During a backup the DB shows this error:

```
2025-03-02 06:28:33 Database page corruption detected at page 1079428, retrying...\n[01] 2025-03-02 06:29:33 Database page corruption detected at page 1103108, retrying...
```


Interestingly the DB recovered on a second backup.
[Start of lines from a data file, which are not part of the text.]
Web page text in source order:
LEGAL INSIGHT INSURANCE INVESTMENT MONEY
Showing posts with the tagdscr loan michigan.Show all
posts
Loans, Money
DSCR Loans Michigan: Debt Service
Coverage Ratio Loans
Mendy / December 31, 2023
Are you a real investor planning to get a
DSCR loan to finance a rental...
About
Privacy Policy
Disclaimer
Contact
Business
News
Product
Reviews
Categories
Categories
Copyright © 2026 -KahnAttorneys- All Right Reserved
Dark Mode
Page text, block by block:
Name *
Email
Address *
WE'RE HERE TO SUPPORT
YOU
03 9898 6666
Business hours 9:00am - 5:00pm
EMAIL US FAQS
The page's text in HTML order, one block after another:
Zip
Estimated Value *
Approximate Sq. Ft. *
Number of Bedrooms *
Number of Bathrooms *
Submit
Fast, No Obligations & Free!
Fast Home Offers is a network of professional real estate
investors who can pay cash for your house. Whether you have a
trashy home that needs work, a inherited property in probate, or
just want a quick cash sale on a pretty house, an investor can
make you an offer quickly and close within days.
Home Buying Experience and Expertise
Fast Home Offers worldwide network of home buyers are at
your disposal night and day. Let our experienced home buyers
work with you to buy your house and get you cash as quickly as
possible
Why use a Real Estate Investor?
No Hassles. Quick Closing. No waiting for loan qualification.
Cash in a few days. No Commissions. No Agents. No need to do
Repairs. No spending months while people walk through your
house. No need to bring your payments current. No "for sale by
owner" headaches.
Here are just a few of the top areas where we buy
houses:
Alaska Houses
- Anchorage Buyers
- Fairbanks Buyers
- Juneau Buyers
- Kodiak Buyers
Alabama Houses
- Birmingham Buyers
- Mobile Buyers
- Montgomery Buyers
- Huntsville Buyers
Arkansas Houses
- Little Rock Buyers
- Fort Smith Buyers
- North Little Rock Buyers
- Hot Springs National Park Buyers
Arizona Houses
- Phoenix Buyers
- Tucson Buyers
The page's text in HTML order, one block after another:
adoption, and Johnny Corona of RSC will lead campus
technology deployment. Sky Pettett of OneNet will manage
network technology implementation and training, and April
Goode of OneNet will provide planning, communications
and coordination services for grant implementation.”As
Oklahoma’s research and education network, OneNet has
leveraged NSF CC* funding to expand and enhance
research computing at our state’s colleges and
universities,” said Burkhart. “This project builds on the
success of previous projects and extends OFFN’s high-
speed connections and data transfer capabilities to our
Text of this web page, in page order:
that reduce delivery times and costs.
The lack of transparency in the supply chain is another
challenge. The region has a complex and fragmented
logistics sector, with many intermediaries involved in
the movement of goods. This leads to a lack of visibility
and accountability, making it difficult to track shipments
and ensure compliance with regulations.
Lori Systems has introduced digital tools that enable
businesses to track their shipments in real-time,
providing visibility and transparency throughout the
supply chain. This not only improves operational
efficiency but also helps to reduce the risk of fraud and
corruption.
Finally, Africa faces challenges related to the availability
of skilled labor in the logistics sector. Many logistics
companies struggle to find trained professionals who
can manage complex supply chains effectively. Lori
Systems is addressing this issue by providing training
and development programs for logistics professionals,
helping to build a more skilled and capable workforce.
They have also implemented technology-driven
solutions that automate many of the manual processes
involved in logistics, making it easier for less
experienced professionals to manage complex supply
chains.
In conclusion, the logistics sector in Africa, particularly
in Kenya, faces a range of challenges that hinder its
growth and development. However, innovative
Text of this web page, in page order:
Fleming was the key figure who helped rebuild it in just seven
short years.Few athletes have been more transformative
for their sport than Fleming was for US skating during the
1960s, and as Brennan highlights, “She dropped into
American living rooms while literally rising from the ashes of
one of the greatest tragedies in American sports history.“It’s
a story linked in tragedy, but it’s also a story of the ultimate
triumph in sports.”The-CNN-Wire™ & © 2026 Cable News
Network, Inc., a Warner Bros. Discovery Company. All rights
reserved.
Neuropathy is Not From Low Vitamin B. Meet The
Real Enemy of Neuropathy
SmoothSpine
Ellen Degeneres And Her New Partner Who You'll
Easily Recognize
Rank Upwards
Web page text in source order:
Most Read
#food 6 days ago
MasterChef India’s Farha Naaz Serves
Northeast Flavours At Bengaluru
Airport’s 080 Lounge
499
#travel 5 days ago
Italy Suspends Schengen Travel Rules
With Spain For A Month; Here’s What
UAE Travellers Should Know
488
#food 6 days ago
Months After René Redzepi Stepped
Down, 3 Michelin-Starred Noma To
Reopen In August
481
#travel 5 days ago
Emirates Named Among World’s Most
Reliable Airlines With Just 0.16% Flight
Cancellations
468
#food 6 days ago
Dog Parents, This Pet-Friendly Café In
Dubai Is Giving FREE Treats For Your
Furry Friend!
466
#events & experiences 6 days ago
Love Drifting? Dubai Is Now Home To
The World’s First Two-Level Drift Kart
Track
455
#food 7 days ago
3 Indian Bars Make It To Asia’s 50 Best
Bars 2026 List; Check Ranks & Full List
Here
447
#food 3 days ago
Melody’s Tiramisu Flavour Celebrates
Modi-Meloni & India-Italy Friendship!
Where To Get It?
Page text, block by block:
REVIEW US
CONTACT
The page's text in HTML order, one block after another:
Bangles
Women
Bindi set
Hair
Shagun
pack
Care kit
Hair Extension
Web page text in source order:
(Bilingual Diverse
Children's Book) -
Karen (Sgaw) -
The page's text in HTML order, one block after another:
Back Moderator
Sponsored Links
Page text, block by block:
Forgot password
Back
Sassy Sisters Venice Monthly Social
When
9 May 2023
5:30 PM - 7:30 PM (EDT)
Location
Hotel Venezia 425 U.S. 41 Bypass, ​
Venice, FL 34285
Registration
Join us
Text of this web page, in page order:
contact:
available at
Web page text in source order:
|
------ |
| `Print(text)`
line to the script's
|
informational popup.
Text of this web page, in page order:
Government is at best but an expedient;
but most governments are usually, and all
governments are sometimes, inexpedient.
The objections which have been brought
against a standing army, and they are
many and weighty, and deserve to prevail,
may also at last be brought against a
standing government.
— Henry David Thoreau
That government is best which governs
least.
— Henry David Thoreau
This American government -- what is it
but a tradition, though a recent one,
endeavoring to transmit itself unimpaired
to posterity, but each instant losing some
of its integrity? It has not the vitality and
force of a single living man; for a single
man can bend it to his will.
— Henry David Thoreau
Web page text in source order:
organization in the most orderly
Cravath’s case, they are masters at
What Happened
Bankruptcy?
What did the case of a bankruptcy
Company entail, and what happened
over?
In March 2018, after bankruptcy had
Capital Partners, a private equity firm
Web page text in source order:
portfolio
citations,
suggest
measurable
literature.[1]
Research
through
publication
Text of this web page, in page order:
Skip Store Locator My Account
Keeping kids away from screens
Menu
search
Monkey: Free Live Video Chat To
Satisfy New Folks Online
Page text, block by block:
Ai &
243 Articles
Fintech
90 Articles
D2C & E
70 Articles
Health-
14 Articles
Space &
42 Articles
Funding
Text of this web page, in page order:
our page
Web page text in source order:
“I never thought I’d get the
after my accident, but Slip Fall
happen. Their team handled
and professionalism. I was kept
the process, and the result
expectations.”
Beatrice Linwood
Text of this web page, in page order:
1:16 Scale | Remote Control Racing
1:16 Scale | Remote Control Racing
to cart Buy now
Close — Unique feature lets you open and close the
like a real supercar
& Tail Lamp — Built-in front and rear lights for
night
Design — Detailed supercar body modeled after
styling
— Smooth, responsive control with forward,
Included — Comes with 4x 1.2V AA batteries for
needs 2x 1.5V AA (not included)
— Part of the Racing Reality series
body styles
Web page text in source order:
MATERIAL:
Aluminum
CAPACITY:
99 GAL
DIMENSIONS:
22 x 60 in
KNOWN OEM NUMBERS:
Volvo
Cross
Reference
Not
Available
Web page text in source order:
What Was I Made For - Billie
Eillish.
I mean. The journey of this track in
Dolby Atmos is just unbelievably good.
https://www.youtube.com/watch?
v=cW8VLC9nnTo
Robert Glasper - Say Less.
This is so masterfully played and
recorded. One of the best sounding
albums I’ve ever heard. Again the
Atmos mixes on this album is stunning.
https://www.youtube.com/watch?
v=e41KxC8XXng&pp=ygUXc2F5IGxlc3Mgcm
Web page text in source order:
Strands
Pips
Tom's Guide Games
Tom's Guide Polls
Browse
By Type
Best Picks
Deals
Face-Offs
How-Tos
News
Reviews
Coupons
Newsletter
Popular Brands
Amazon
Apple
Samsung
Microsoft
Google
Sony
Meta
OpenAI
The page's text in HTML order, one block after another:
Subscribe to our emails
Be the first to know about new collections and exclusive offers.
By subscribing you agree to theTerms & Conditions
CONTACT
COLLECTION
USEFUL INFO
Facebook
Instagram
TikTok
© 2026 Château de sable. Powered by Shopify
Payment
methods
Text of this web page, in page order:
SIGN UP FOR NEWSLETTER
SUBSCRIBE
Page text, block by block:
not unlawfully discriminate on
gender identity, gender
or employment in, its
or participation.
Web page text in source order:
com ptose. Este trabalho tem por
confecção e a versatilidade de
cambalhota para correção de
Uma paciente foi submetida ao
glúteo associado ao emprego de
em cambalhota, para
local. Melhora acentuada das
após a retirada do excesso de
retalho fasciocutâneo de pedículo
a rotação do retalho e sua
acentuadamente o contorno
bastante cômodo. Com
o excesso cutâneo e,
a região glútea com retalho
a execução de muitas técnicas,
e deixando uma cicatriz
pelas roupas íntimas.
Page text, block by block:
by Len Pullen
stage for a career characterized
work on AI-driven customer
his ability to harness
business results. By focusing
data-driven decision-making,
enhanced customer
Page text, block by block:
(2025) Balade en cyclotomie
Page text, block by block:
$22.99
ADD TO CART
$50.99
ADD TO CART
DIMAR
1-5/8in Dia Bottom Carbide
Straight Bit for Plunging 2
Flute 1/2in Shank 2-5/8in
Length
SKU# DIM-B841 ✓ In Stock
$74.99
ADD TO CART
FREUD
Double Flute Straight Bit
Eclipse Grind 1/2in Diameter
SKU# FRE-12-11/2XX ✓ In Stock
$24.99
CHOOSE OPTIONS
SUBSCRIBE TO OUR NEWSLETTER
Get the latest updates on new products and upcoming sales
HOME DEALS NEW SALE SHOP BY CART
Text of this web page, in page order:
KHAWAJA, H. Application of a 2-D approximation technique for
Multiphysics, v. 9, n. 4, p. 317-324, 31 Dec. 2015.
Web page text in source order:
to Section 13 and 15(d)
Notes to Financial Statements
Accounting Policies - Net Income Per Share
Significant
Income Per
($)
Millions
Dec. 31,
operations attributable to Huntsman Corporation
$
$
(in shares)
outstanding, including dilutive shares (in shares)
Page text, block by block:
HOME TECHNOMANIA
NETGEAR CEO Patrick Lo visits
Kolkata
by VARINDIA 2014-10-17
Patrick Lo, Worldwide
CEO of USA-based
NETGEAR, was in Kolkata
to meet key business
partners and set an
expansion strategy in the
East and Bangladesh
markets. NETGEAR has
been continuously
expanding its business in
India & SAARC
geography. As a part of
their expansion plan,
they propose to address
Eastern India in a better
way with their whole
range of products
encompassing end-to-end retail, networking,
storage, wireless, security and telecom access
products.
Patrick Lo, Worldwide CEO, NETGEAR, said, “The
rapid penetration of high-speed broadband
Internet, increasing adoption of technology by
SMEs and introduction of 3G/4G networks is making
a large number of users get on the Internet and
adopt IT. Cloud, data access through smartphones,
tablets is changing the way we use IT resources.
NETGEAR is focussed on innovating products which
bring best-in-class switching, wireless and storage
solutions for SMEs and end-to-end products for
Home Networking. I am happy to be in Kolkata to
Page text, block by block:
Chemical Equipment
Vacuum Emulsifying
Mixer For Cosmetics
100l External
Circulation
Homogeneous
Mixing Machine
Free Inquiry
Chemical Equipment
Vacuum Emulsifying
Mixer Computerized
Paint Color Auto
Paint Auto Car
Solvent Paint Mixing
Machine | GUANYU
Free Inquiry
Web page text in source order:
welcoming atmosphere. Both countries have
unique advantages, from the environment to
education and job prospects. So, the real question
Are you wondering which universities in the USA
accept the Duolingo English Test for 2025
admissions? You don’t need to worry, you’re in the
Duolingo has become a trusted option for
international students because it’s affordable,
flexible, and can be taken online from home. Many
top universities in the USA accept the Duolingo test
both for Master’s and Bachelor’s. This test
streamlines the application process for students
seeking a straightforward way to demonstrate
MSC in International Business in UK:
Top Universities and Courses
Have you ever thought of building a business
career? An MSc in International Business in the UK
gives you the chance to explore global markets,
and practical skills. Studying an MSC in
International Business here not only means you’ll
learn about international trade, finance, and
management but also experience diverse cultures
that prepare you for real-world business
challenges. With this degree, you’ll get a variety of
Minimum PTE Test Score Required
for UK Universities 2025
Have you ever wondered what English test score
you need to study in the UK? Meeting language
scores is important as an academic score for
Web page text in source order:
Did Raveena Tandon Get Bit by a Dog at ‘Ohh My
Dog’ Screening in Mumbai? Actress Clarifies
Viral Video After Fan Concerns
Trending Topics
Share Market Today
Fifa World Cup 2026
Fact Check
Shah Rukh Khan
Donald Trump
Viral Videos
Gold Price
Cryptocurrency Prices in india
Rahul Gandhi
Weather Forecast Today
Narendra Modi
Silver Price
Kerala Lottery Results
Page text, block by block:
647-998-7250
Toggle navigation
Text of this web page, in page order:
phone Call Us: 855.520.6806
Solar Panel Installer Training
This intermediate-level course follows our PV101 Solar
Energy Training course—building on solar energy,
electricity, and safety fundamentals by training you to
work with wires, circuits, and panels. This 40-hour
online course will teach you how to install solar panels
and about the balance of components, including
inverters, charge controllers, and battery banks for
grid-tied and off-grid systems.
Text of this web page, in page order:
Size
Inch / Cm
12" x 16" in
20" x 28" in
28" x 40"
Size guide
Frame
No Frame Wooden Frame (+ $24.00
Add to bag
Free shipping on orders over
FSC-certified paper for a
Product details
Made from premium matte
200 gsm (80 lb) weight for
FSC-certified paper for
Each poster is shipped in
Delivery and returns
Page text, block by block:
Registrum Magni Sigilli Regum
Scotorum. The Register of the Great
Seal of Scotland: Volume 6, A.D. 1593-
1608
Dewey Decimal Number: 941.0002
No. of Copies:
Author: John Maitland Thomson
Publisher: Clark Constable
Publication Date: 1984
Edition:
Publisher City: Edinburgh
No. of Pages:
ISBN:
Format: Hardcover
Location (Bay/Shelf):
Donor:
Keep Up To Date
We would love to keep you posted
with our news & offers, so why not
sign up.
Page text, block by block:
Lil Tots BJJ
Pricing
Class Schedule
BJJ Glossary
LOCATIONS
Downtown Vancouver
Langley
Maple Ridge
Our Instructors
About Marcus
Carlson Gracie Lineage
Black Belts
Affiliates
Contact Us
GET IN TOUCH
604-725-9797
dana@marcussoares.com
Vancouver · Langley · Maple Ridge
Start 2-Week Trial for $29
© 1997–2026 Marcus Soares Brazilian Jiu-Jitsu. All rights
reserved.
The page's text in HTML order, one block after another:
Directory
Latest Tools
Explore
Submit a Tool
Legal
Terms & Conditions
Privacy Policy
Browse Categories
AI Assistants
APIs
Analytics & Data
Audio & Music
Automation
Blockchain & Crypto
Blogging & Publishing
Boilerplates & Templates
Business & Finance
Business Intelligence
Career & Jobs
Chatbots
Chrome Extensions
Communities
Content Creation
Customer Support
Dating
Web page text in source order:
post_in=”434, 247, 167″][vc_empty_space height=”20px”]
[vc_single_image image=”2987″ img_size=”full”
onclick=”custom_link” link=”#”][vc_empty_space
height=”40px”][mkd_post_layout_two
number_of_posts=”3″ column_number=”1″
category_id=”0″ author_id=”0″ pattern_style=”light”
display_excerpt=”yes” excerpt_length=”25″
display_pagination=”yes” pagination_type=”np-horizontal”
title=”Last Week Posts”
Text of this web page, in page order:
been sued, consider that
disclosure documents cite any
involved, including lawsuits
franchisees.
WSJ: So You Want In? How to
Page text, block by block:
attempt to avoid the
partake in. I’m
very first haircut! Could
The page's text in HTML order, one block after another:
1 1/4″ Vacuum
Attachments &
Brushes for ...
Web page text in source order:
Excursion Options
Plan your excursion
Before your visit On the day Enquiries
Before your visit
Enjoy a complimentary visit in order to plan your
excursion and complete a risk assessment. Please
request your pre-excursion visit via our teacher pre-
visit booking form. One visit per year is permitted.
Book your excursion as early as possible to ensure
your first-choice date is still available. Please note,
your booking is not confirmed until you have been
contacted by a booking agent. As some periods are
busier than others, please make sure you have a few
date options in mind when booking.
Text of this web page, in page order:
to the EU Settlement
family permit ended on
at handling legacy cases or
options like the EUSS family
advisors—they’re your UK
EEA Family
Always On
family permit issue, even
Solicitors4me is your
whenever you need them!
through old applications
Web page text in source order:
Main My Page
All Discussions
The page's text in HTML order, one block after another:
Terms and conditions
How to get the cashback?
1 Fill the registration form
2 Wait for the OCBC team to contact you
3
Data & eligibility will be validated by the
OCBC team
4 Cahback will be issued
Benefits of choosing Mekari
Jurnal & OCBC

The database is hosted on a solid /dev/sde Dell Ent NVMe FI. The log says

```
kernel: I/O error, dev sde, sector 2136655448 op 0x0:(READ) flags 0x80700 phys_seg 40 prio class 2
```

Suggests:

=> https://stackoverflow.com/questions/50312219/blk-update-request-i-o-error-dev-sda-sector-xxxxxxxxxxx

> The errors that you see are interface errors, they are not coming from the disk itself but rather from the connection to it. It can be the cable or any of the ports in the connection.
> Since the CRC errors on the drive do not increase I can only assume that the problem is on the receive side of the machine you use. You should check the cable and try a different SATA port on the server.

and someone wrote

> analyzed that most of the reasons are caused by intensive reading and writing.  This is a CDN cache node. Type reading NVME temperature is relatively high, if it continues, it will start to throttle and then slowly collapse.

and temperature on that drive has been 70 C.